Sacudiéndome de lo que debió ser un ensueño, examiné con mayor detenimiento el aspecto real del edificio. Su característica principal parecía ser una excesiva antigüedad. La marca del tiempo estaba muy aumentada. Unos diminutos hongos cubrían la totalidad del exterior, colgando en una fina y enredada red de hilos desde los aleros. Aun así, todo ello estaba aparte de cualquier extraordinaria ruina. Ninguna porción de la mampostería se había desplomado; y parecía existir una extraña incongruencia entre la perfecta integración de las partes y el deterioro guloso de las piedras individuales. En aquello veía mucho que me recordaba a la apariencia engañosa de la madera antigua que se ha podrido durante largos años en alguna cripta abandonada, sin interferencia del aliento del aire exterior. Fuera de este indicio de una decadencia extendida, la estructura emanaba pocas señales de inestabilidad. Quizás un observador escrutador hubiera descubierto una fisura apenas perceptible, la cual, extendiéndose desde el techo del edificio delantero, descendía en dirección zigzagueante por la pared, hasta perderse en las aguas sombrías del estanque.

Roderick Usher se sienta en un estudio en deterioro, su rostro pálido y su cabello despeinado revelando signos de locura. Una luz tenue ilumina la habitación.
Roderick Usher, un hombre abrumado por la locura, se sienta en el estudio en decadencia de su hogar ancestral, rodeado de polvo y sombras.

Notando estos detalles, crucé por una corta calzada hasta llegar a la casa.
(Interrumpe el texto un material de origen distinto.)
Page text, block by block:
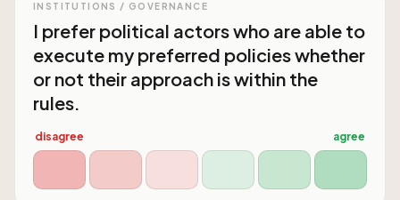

Un sirviente a la espera tomó mi caballo, y entré por el arco gótico del vestíbulo. Un lacayo, con pasos sigilosos, me condujo en silencio a través de varios oscuros y enrevesados pasadizos hasta la cámara de trabajo de su amo. Mucho de lo que encontré en el camino contribuyó, de algún modo, a intensificar los vagos sentimientos de los que ya he hablado. Mientras los objetos a mi alrededor—mientras las tallas de los techos, los sombríos tapices de las paredes, la negrura del suelo de roble y los trofeos heráldicos fantasmagóricos que resonaban a cada paso—eran cosas a las que, o bien a quienes, había estado acostumbrado desde mi niñez—sin dudar en reconocer la familiaridad de todo aquello—me asombraba encontrar lo desconocidas que resultaban las fantasías que despertaban las imágenes cotidianas. En una de las escaleras me topé con el médico de la familia. Su semblante, pensé, mostraba una mezcla de astucia baja y perplejidad. Se me acercó, con cierta aprensión, y siguió su camino. El lacayo, entonces, abrió de par en par una puerta y me condujo a la presencia de su amo.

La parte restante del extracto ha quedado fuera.